Missy Elliott Comes Out About Nine-Year Career Hiatus

By: Jasmine Allen - February 6, 2014

“I don’t just throw out microwave records,” said 42-year-old female rapper Missy “Misdemeanor” Elliott in a recent interview.

As one of the leading ladies of Hip Hop during the late 90s to the early 2000s, Elliott has won five Grammy awards and sold over 30 million records in the United States. She has also co-produced with good friend and producer Timbaland on projects for the 90s group SWV and the late singer Aaliyah.

Surely some of her greatest hits had you wanting to “Get Your Freak On” or had some feeling “Supa Dupa Fly,” but after a lengthy break it may be time for Elliott to remind us what makes her one of the most creative female MCs.

It wasn’t until 2012 that “Misdemeanor” fans became excited about her return to the rap game. At the time, Elliott and Timbaland debuted two tracks, “9th Inning” and “Triple Threat,” from her Block Party album. However, no official release date was ever established.

So, why has the innovative songwriter  been in hiding lately?

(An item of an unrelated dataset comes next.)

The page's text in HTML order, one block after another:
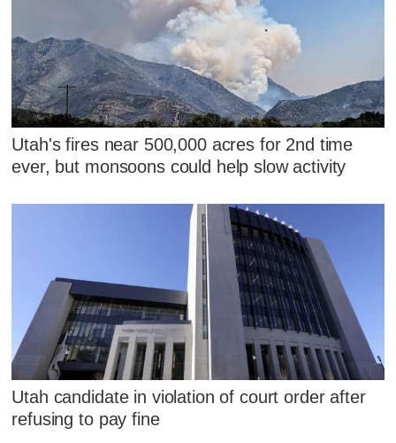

During a one-on-one talk with Michael Yo on Yahoo!’s “The Yo Show,” the “Work It” MC revealed why she hasn’t released any albums in nine years; one being because of the drastic change in music today.

“Not to say that it’s bad, it’s just different now, so I’m just trying to make sure that what I give is 100 percent because I know that expectations is high from my fans and it’s high of myself,” she said.

In 2011, People reported that the reason behind Elliott’s disappearance was her “private battle with Graves’ Disease, an autoimmune illness that affects the thyroid.”

However, she announced the same year that she was ready to get back to work following extensive radiation treatment.

Elliott is currently still hard at work helping other artists put together upcoming records.

One of her latest collaborations with long-time friend Faith Evans will be heard on the singer’s 8th solo album Incomparable, which is rumored to hit the music world later this year.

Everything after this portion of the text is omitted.